Money from Soo Locks, new Great Lakes icebreaker authorized in defense bill

WASHINGTON, DC — An $858 billion national defense bill President Joe Biden is expected to sign into law this week contains funding authorizations for a new Great Lakes icebreaker and increased spending on the Soo Locks transportation complex. .

The US Senate passed the National Defense Authorization Act (NDAA) of 2023 on December 15, sending the defense funding and policy bill to Biden’s desk.

The annual bill, which authorizes but does not allocate defense funds, has received more attention than usual this year because it ends the military mandate for Covid-19 vaccines.

As part of the US Coast Guard’s expanded authorizations, the bill allows $350 million to build a new Great Lakes heavy icebreaker like the Mackinaw cutter that is stationed in Cheboygan. It also requires new reports on the economic impact of ship delays on lakes caused by ice.

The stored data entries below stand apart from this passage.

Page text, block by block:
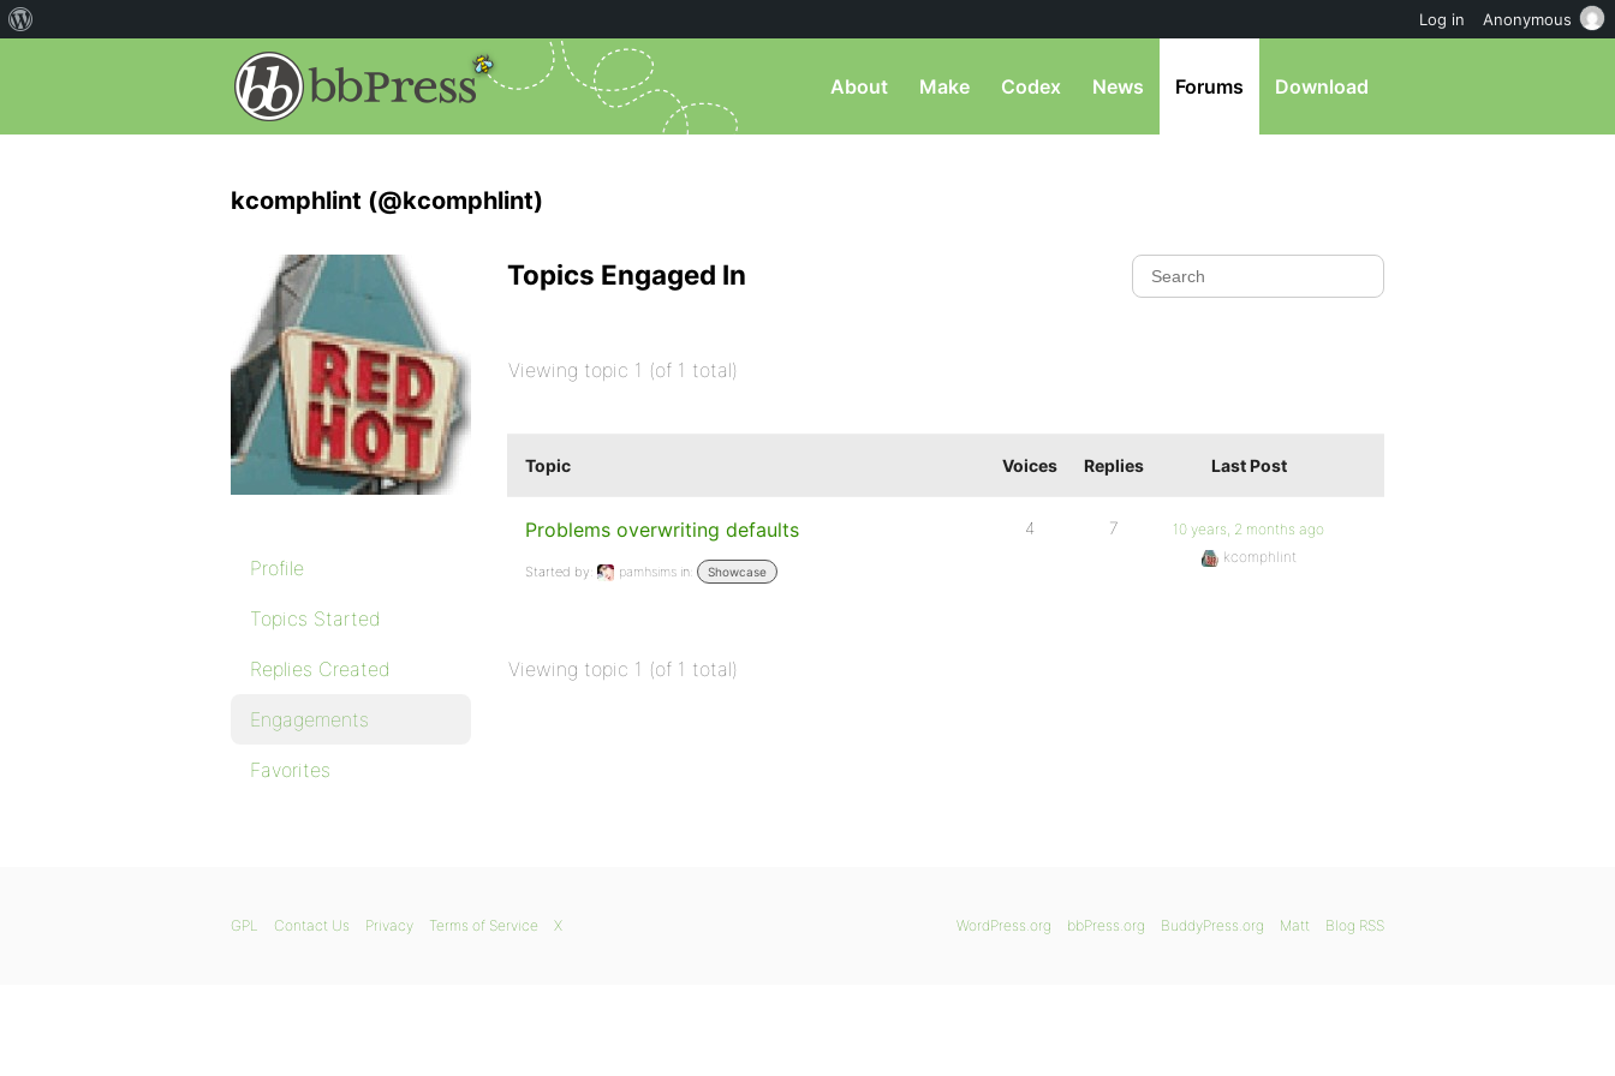
About Make Codex News Forums Download
kcomphlint (@kcomphlint)
Profile
Topics Started
Replies Created
Engagements
Favorites
Topics Engaged In
Viewing topic 1 (of 1 total)
Topic Voices Replies Last Post
Problems overwriting defaults
Started by: pamhsims in: Showcase
4 7
10 years, 2 months ago
kcomphlint
Viewing topic 1 (of 1 total)
WordPress.org bbPress.org BuddyPress.org Matt Blog RSS
GPL Contact Us Privacy Terms of Service X
Log in Anonymous
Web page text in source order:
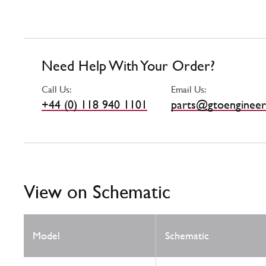
Need Help With Your Order?
Call Us:
+44 (0) 118 940 1101
Email Us:
View on Schematic
Model Schematic
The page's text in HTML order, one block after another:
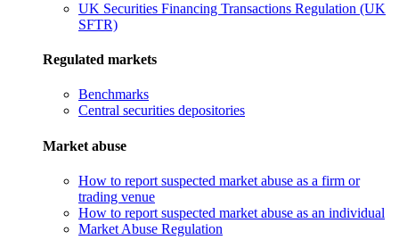
UK Securities Financing Transactions Regulation (UK
SFTR)
Regulated markets
Benchmarks
Central securities depositories
Market abuse
How to report suspected market abuse as a firm or
trading venue
How to report suspected market abuse as an individual
Market Abuse Regulation
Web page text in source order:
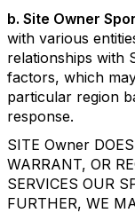
b. Site Owner
with various
relationships with
factors, which
particular region
response.
SITE Owner
WARRANT, OR
SERVICES OUR
FURTHER, WE
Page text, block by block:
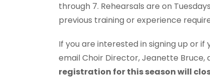
through 7. Rehearsals are on
previous training or experience
If you are interested in signing up or
email Choir Director, Jeanette Bruce,
registration for this season will
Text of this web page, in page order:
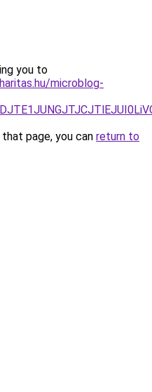
you to
microblog-
page, you can return to
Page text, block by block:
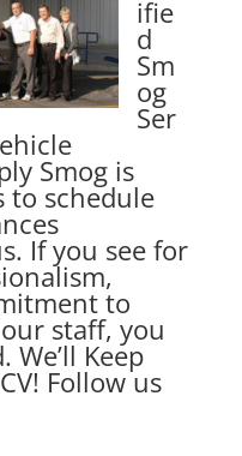
ifie
d
Sm
og
Ser
Smog is
to schedule
If you see for
to
staff, you
We’ll Keep
Follow us
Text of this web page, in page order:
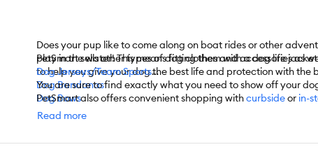
Does your pup like to come along on boat rides or other
play in the water! This means fitting them with a dog life
to help you give your dog the best life and protection with the
PetSmart sells other types of dog clothes and accessories as
Dog Jerseys/Team Sports
Dog Bandanas
Dog Bows
Dog Hats
You are sure to find exactly what you need to show off your
PetSmart also offers convenient shopping withcurbsideor in-
For items you purchase frequently, PetSmart has
Read more
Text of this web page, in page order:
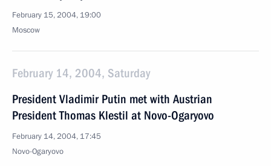
February 15, 2004, 19:00
Moscow
February 14, 2004, Saturday
President Vladimir Putin met with Austrian
President Thomas Klestil at Novo-Ogaryovo
February 14, 2004, 17:45
Novo-Ogaryovo
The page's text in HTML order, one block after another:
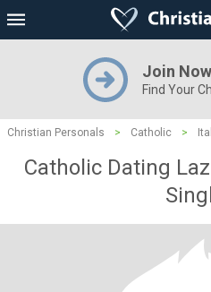
Join Now
Find Your
Christian Personals > Catholic >
Catholic Dating
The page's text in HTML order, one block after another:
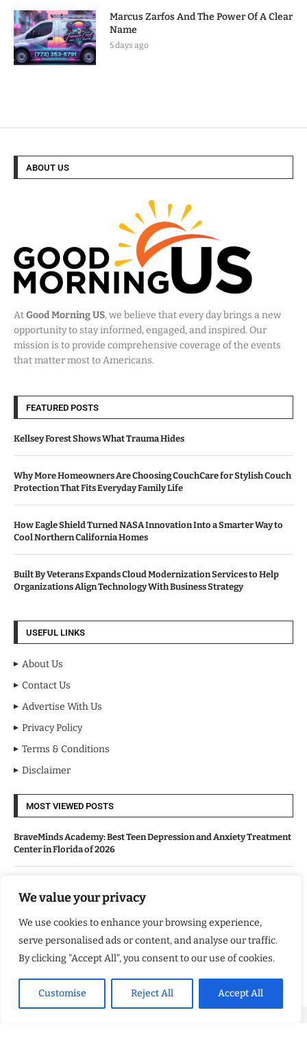
We value your privacy
We use cookies to enhance your browsing experience,
serve personalised ads or content, and analyse our traffic.
By clicking "Accept All", you consent to our use of cookies.
Customise Reject All Accept All
Marcus Zarfos And The Power Of A Clear
Name
5 days ago
ABOUT US
AtGood Morning US, we believe that every day brings a new
opportunity to stay informed, engaged, and inspired. Our
mission is to provide comprehensive coverage of the events
that matter most to Americans.
FEATURED POSTS
Kellsey Forest Shows What Trauma Hides
Why More Homeowners Are Choosing CouchCare for Stylish Couch
Protection That Fits Everyday Family Life
How Eagle Shield Turned NASA Innovation Into a Smarter Way to
Cool Northern California Homes
Built By Veterans Expands Cloud Modernization Services to Help
Organizations Align Technology With Business Strategy
USEFUL LINKS
About Us
Contact Us
Advertise With Us
Privacy Policy
Terms & Conditions
Disclaimer
MOST VIEWED POSTS
BraveMinds Academy: Best Teen Depression and Anxiety Treatment
Center in Florida of 2026
Kindle Journeys: Transforming Travel Into Lasting Change
Justice Department Releases Largest Batch of Epstein Files,
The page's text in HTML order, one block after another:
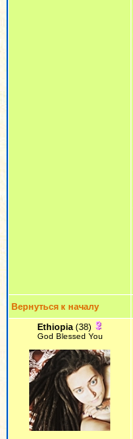
Вернуться к началу
Ethiopia(38)
God Blessed You
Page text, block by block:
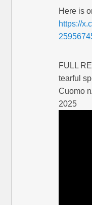
Here is
https://
FULL
tearful
Cuomo
2025
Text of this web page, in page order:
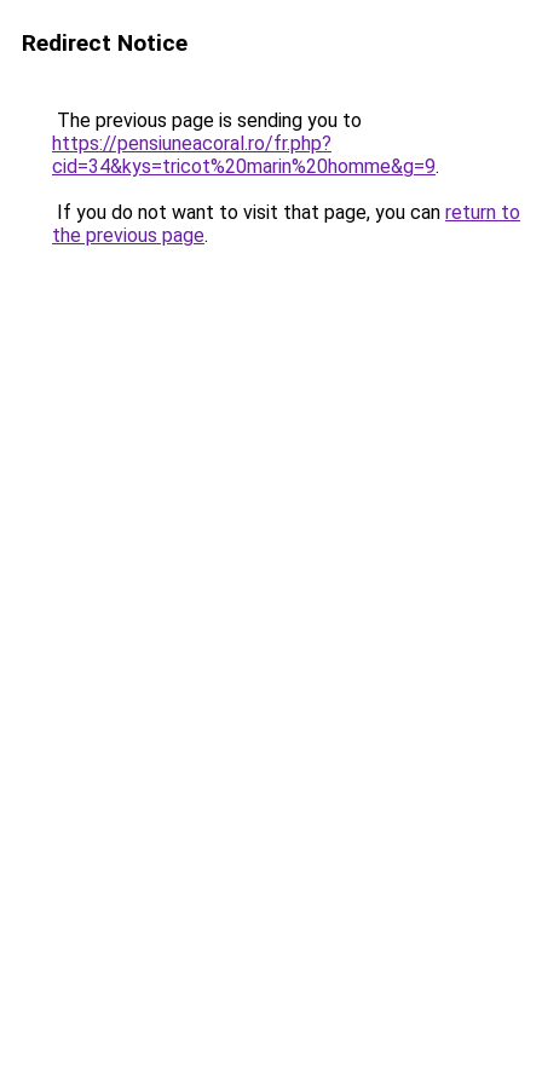
Redirect Notice
The previous page is sending you to
https://pensiuneacoral.ro/fr.php?
cid=34&kys=tricot%20marin%20homme&g=9.
If you do not want to visit that page, you can return to
the previous page.
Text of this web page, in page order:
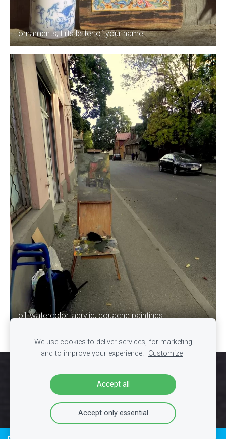
ornaments, firts letter of your name
oil, watercolor, acrylic, gouache paintings
We use cookies to deliver services, for marketing
and to improve your experience.
Customize
Accept all
Accept only essential

Great Lakes shipping interests have long advocated another heavy icebreaker despite historical data showing that total ice cover is in long-term decline.

Icebreaker started on Lake Superior In the past week.

The NDAA also authorizes $3.2 billion for ongoing reconstruction at the Soo Locks transportation complex. That is nearly triple the amount previously authorized for the infrastructure project after inflation and rising labor and material costs. inflated cost estimates this year.

Over the next six years, the US Army Corps of Engineers is reconfiguring the inactive Davis and Sabin Locks into a single large chamber similar to the existing Poe Lock, which is the only lock large enough to move ships largest of the Great Lakes.

A second lock the size of Poe will ensure that ore from the Minnesota iron range can still reach steel mills in the lower Great Lakes in the event the lock closes unexpectedly.

Over the past two years, the Army Corps has been deepening the access channels leading to the new lock chamber and reinforcing the walls of the existing channels. The third phase of construction, which involves the demolition of Sabin Lock and the construction of the new lock chamber, is scheduled to start this spring.

“This legislation makes essential investments to modernize our water infrastructure, keep our water safe and protect the Great Lakes for future generations,” said Sen. Gary Peters, D-Mich., who chairs the government affairs and homeland security committee. Senate.

The Soo Locks authorization was part of the Water Resources and Development Act (WRDA), a biennial infrastructure bill included in the defense bill of 2023.

Included in the WRDA portion was a provision to increase the federal government’s participation in the reconstruction of the Brandon Road Lock & Dam in Joliet, Illinois, to 90 percent.

At Brandon Road, the Army Corps is reinforcing the choke point dam with a series of defenses to prevent invasive bighead and silver carp from advancing through Chicagoland’s waterway system and entering Lake Michigan.

Proponents of the project say the state of Illinois still needs to sign an agreement with the Army Corps this year to keep the project on schedule.

The bill also directs the Army Corps to update an economic impact study for recreational boating on the Great Lakes.

“Congress once again demonstrated its support for improving navigation on the Great Lakes, protecting against invasive species and understanding the economic importance of recreation to our region,” said Erika Jensen, executive director of the Ann Arbor Great Lakes Commission. .

Beyond costly infrastructure projects, the bill also authorizes more funding for the US Coast Guard Great Lakes Oil Spill Preparedness and Response Center of Expertise at the new US Coast Guard research campus. Lake Superior State University on the St. Marys River in Sault Ste. Maria.

Additional provisions in the bill allow the Corps to provide support to the Great Lakes states to prevent future flooding and coastal erosion, and authorize the Corps to expedite a comprehensive study of coastal resilience of the coast.

The bill also requires a new annual report on Great Lakes coastal infrastructure needs.

According to Sen. Debbie Stabenow’s office, the bill increases the authority of Michigan’s statewide Environmental Infrastructure Assistance Program from $35 million to $85 million and expands its eligibility to support new sewer overflow projects, rainwater and drinking water.

Local projects authorized in the bill include $7.2 million for Cascade Township and $40 million for Macomb County wastewater infrastructure improvements.

The feasibility of upgrading a maneuvering basin on the Black River at South Haven would also be studied.

michigan communities hit by floods in recent years it would also receive support. The bill authorizes the Army Corps to work with the metropolitan Detroit and Midland County communities to address flood risks caused by extreme rainfall.

The bill also authorizes the Army Corps to support Grosse Pointe Shores and Grosse Pointe Farms for ecosystem restoration and flood risk identification.

“Michigan knows firsthand how more frequent and severe weather caused by the climate crisis is affecting our coastal communities and our aging infrastructure,” said Stabenow, D-Mich. in a statement last week.

“These investments will address erosion in our coastal areas, prevent damaging flooding in our communities, improve water quality, and stop the spread of invasive carp and other species in our Great Lakes.”